Problem: An exact copy of every record below is needed, with all pictures removed.

Source records:
▬▬▬▬▬▬
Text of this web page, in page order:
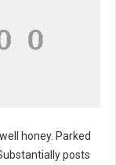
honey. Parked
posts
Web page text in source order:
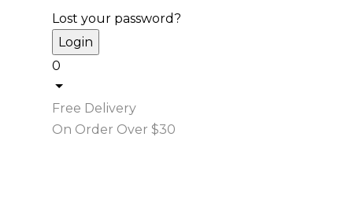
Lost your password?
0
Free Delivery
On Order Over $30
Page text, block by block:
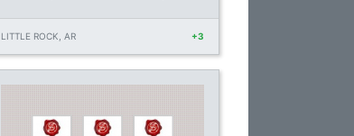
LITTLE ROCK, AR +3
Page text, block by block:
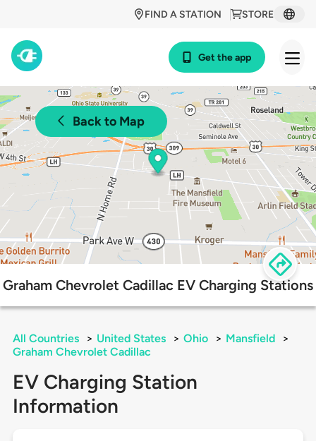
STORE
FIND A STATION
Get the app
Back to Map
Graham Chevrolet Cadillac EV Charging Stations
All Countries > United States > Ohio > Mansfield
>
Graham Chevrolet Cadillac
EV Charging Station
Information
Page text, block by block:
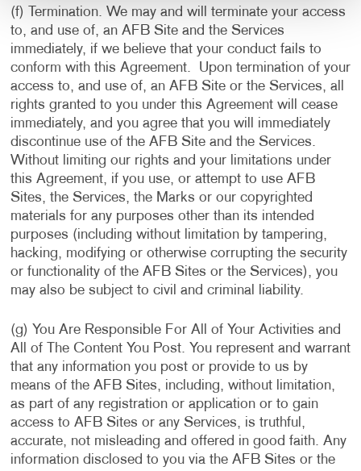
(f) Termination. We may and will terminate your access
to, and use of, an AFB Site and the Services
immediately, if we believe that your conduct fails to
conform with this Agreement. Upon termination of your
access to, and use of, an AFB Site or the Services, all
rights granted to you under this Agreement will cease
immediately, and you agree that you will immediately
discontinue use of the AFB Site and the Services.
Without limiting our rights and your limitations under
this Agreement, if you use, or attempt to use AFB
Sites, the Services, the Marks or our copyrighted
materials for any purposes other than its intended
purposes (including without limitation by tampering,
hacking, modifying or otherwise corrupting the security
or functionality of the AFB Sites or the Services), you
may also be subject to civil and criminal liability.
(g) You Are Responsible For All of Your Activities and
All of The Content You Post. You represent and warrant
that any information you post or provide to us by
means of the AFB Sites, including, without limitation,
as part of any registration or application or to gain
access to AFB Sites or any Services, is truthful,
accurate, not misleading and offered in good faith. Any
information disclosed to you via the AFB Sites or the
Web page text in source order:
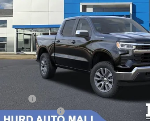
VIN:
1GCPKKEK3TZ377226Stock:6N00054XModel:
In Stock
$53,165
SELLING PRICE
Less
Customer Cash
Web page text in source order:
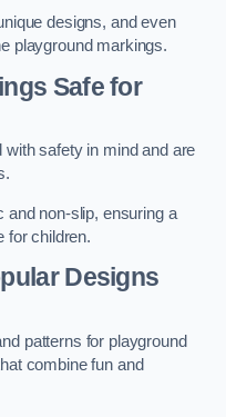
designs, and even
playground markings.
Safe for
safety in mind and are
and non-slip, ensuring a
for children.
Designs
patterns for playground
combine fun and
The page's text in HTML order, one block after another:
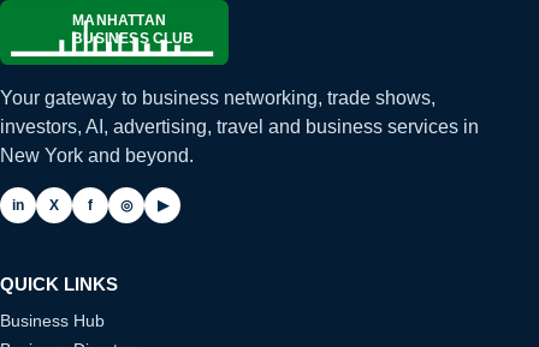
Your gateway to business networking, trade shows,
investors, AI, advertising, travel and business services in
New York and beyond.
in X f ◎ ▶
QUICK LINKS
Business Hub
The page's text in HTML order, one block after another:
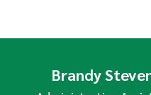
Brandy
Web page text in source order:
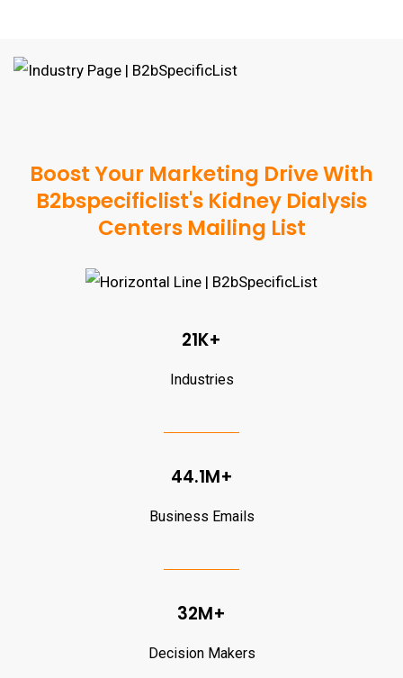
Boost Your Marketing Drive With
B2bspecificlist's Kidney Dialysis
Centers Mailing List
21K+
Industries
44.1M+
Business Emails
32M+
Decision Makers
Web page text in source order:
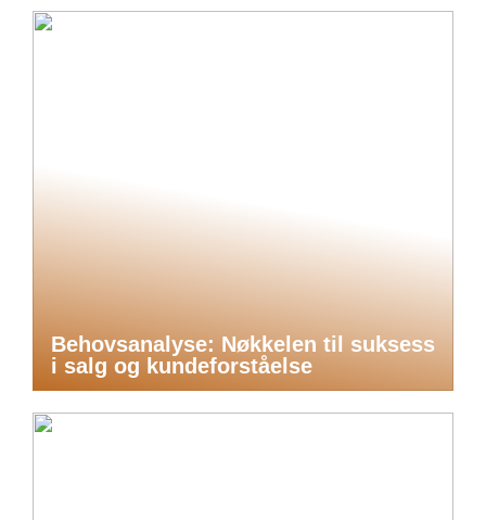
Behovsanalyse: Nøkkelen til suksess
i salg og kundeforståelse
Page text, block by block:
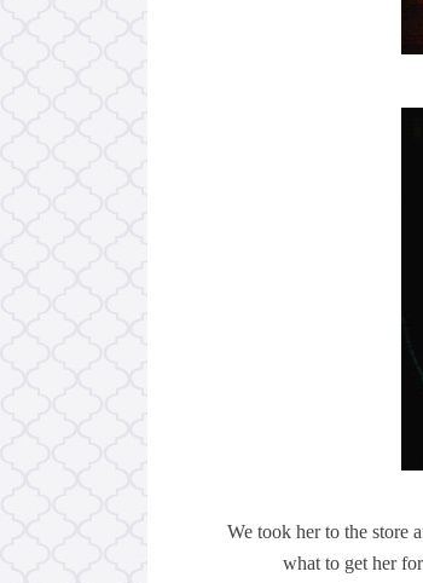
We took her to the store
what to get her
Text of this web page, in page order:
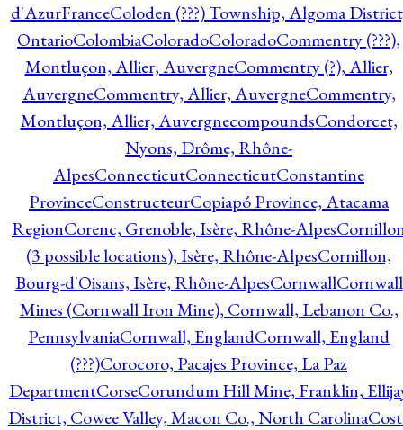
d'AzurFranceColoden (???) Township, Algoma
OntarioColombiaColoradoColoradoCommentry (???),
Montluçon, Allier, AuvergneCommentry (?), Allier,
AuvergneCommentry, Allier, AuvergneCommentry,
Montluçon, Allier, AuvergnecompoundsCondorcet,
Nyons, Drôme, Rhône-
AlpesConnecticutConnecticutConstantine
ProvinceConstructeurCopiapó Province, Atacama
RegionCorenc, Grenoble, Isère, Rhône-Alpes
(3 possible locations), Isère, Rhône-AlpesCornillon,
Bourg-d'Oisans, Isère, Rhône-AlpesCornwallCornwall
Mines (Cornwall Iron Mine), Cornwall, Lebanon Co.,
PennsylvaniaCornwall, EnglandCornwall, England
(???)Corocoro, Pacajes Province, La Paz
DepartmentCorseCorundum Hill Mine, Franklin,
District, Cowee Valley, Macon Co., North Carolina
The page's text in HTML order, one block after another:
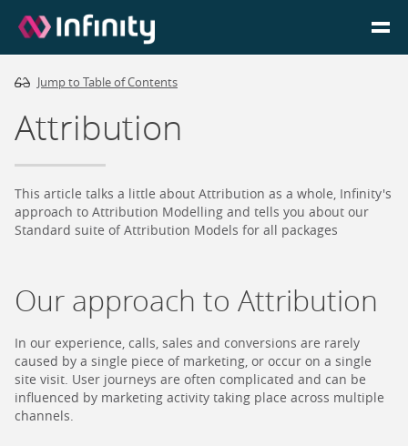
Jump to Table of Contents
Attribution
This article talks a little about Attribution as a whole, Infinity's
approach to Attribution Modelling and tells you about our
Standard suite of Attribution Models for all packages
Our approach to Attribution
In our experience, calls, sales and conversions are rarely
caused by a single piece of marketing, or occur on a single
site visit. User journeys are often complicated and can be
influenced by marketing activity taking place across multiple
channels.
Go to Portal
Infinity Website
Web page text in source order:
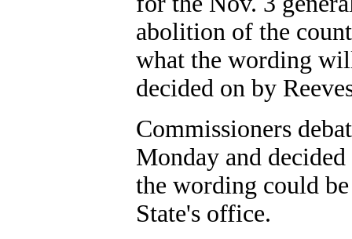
▬▬▬▬▬▬
Output of the exercise:
Text of this web page, in page order:
honey. Parked
posts
Web page text in source order:
Lost your password?
0
Free Delivery
On Order Over $30
Page text, block by block:
LITTLE ROCK, AR +3
Page text, block by block:
STORE
FIND A STATION
Get the app
Back to Map
Graham Chevrolet Cadillac EV Charging Stations
All Countries > United States > Ohio > Mansfield
>
Graham Chevrolet Cadillac
EV Charging Station
Information
Page text, block by block:
(f) Termination. We may and will terminate your access
to, and use of, an AFB Site and the Services
immediately, if we believe that your conduct fails to
conform with this Agreement. Upon termination of your
access to, and use of, an AFB Site or the Services, all
rights granted to you under this Agreement will cease
immediately, and you agree that you will immediately
discontinue use of the AFB Site and the Services.
Without limiting our rights and your limitations under
this Agreement, if you use, or attempt to use AFB
Sites, the Services, the Marks or our copyrighted
materials for any purposes other than its intended
purposes (including without limitation by tampering,
hacking, modifying or otherwise corrupting the security
or functionality of the AFB Sites or the Services), you
may also be subject to civil and criminal liability.
(g) You Are Responsible For All of Your Activities and
All of The Content You Post. You represent and warrant
that any information you post or provide to us by
means of the AFB Sites, including, without limitation,
as part of any registration or application or to gain
access to AFB Sites or any Services, is truthful,
accurate, not misleading and offered in good faith. Any
information disclosed to you via the AFB Sites or the
Web page text in source order:
VIN:
1GCPKKEK3TZ377226Stock:6N00054XModel:
In Stock
$53,165
SELLING PRICE
Less
Customer Cash
Web page text in source order:
designs, and even
playground markings.
Safe for
safety in mind and are
and non-slip, ensuring a
for children.
Designs
patterns for playground
combine fun and
The page's text in HTML order, one block after another:
Your gateway to business networking, trade shows,
investors, AI, advertising, travel and business services in
New York and beyond.
in X f ◎ ▶
QUICK LINKS
Business Hub
The page's text in HTML order, one block after another:
Brandy
Web page text in source order:
Boost Your Marketing Drive With
B2bspecificlist's Kidney Dialysis
Centers Mailing List
21K+
Industries
44.1M+
Business Emails
32M+
Decision Makers
Web page text in source order:
Behovsanalyse: Nøkkelen til suksess
i salg og kundeforståelse
Page text, block by block:
We took her to the store
what to get her
Text of this web page, in page order:
d'AzurFranceColoden (???) Township, Algoma
OntarioColombiaColoradoColoradoCommentry (???),
Montluçon, Allier, AuvergneCommentry (?), Allier,
AuvergneCommentry, Allier, AuvergneCommentry,
Montluçon, Allier, AuvergnecompoundsCondorcet,
Nyons, Drôme, Rhône-
AlpesConnecticutConnecticutConstantine
ProvinceConstructeurCopiapó Province, Atacama
RegionCorenc, Grenoble, Isère, Rhône-Alpes
(3 possible locations), Isère, Rhône-AlpesCornillon,
Bourg-d'Oisans, Isère, Rhône-AlpesCornwallCornwall
Mines (Cornwall Iron Mine), Cornwall, Lebanon Co.,
PennsylvaniaCornwall, EnglandCornwall, England
(???)Corocoro, Pacajes Province, La Paz
DepartmentCorseCorundum Hill Mine, Franklin,
District, Cowee Valley, Macon Co., North Carolina
The page's text in HTML order, one block after another:
Jump to Table of Contents
Attribution
This article talks a little about Attribution as a whole, Infinity's
approach to Attribution Modelling and tells you about our
Standard suite of Attribution Models for all packages
Our approach to Attribution
In our experience, calls, sales and conversions are rarely
caused by a single piece of marketing, or occur on a single
site visit. User journeys are often complicated and can be
influenced by marketing activity taking place across multiple
channels.
Go to Portal
Infinity Website
Web page text in source order:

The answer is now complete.